[RECORDS SUPPLIED Boundary: Start]

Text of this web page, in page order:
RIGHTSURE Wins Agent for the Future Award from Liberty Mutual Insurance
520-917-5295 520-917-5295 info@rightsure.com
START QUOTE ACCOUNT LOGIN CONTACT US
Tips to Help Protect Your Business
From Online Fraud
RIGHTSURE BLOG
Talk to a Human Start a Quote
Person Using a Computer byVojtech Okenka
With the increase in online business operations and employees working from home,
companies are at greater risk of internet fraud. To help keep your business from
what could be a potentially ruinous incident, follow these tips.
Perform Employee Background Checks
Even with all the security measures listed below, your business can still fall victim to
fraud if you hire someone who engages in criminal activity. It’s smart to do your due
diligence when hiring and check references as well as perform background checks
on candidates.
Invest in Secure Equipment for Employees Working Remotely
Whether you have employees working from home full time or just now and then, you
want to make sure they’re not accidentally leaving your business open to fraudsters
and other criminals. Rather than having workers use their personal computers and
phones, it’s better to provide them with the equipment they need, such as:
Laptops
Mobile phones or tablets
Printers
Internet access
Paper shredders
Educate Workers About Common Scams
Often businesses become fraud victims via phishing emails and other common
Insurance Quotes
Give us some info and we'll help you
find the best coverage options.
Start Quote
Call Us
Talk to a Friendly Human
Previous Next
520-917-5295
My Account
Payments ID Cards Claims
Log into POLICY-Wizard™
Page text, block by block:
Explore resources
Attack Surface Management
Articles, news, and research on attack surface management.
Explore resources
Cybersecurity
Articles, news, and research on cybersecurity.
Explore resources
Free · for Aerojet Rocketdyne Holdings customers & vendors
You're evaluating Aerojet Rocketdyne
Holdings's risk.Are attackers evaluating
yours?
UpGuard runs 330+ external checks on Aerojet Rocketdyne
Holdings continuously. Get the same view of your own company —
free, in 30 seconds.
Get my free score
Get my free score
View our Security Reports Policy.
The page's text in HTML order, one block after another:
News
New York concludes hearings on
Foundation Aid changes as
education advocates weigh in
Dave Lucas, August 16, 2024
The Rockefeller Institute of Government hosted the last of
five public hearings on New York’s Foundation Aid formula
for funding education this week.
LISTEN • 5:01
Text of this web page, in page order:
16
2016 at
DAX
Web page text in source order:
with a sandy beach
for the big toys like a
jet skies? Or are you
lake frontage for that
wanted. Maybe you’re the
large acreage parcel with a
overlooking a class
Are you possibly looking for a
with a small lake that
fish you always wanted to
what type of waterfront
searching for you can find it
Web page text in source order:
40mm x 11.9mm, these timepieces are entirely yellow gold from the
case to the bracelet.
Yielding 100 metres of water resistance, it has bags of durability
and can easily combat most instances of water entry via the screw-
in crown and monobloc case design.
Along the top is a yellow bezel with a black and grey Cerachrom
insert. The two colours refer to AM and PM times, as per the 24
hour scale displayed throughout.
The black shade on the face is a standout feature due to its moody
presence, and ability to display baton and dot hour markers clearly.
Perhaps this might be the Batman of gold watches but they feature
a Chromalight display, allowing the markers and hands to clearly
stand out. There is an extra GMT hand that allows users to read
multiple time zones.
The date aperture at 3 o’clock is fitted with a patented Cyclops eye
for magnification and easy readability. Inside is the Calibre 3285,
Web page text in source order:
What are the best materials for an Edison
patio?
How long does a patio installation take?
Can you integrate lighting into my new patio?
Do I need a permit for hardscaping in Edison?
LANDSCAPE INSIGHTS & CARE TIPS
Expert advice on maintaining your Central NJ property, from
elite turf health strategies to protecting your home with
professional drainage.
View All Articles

[RECORDS SUPPLIED Boundary: End]

● TASK PROMPT: Emit the full listing verbatim.

● WRITTEN SOLUTION:
Text of this web page, in page order:
RIGHTSURE Wins Agent for the Future Award from Liberty Mutual Insurance
520-917-5295 520-917-5295 info@rightsure.com
START QUOTE ACCOUNT LOGIN CONTACT US
Tips to Help Protect Your Business
From Online Fraud
RIGHTSURE BLOG
Talk to a Human Start a Quote
Person Using a Computer byVojtech Okenka
With the increase in online business operations and employees working from home,
companies are at greater risk of internet fraud. To help keep your business from
what could be a potentially ruinous incident, follow these tips.
Perform Employee Background Checks
Even with all the security measures listed below, your business can still fall victim to
fraud if you hire someone who engages in criminal activity. It’s smart to do your due
diligence when hiring and check references as well as perform background checks
on candidates.
Invest in Secure Equipment for Employees Working Remotely
Whether you have employees working from home full time or just now and then, you
want to make sure they’re not accidentally leaving your business open to fraudsters
and other criminals. Rather than having workers use their personal computers and
phones, it’s better to provide them with the equipment they need, such as:
Laptops
Mobile phones or tablets
Printers
Internet access
Paper shredders
Educate Workers About Common Scams
Often businesses become fraud victims via phishing emails and other common
Insurance Quotes
Give us some info and we'll help you
find the best coverage options.
Start Quote
Call Us
Talk to a Friendly Human
Previous Next
520-917-5295
My Account
Payments ID Cards Claims
Log into POLICY-Wizard™
Page text, block by block:
Explore resources
Attack Surface Management
Articles, news, and research on attack surface management.
Explore resources
Cybersecurity
Articles, news, and research on cybersecurity.
Explore resources
Free · for Aerojet Rocketdyne Holdings customers & vendors
You're evaluating Aerojet Rocketdyne
Holdings's risk.Are attackers evaluating
yours?
UpGuard runs 330+ external checks on Aerojet Rocketdyne
Holdings continuously. Get the same view of your own company —
free, in 30 seconds.
Get my free score
Get my free score
View our Security Reports Policy.
The page's text in HTML order, one block after another:
News
New York concludes hearings on
Foundation Aid changes as
education advocates weigh in
Dave Lucas, August 16, 2024
The Rockefeller Institute of Government hosted the last of
five public hearings on New York’s Foundation Aid formula
for funding education this week.
LISTEN • 5:01
Text of this web page, in page order:
16
2016 at
DAX
Web page text in source order:
with a sandy beach
for the big toys like a
jet skies? Or are you
lake frontage for that
wanted. Maybe you’re the
large acreage parcel with a
overlooking a class
Are you possibly looking for a
with a small lake that
fish you always wanted to
what type of waterfront
searching for you can find it
Web page text in source order:
40mm x 11.9mm, these timepieces are entirely yellow gold from the
case to the bracelet.
Yielding 100 metres of water resistance, it has bags of durability
and can easily combat most instances of water entry via the screw-
in crown and monobloc case design.
Along the top is a yellow bezel with a black and grey Cerachrom
insert. The two colours refer to AM and PM times, as per the 24
hour scale displayed throughout.
The black shade on the face is a standout feature due to its moody
presence, and ability to display baton and dot hour markers clearly.
Perhaps this might be the Batman of gold watches but they feature
a Chromalight display, allowing the markers and hands to clearly
stand out. There is an extra GMT hand that allows users to read
multiple time zones.
The date aperture at 3 o’clock is fitted with a patented Cyclops eye
for magnification and easy readability. Inside is the Calibre 3285,
Web page text in source order:
What are the best materials for an Edison
patio?
How long does a patio installation take?
Can you integrate lighting into my new patio?
Do I need a permit for hardscaping in Edison?
LANDSCAPE INSIGHTS & CARE TIPS
Expert advice on maintaining your Central NJ property, from
elite turf health strategies to protecting your home with
professional drainage.
View All Articles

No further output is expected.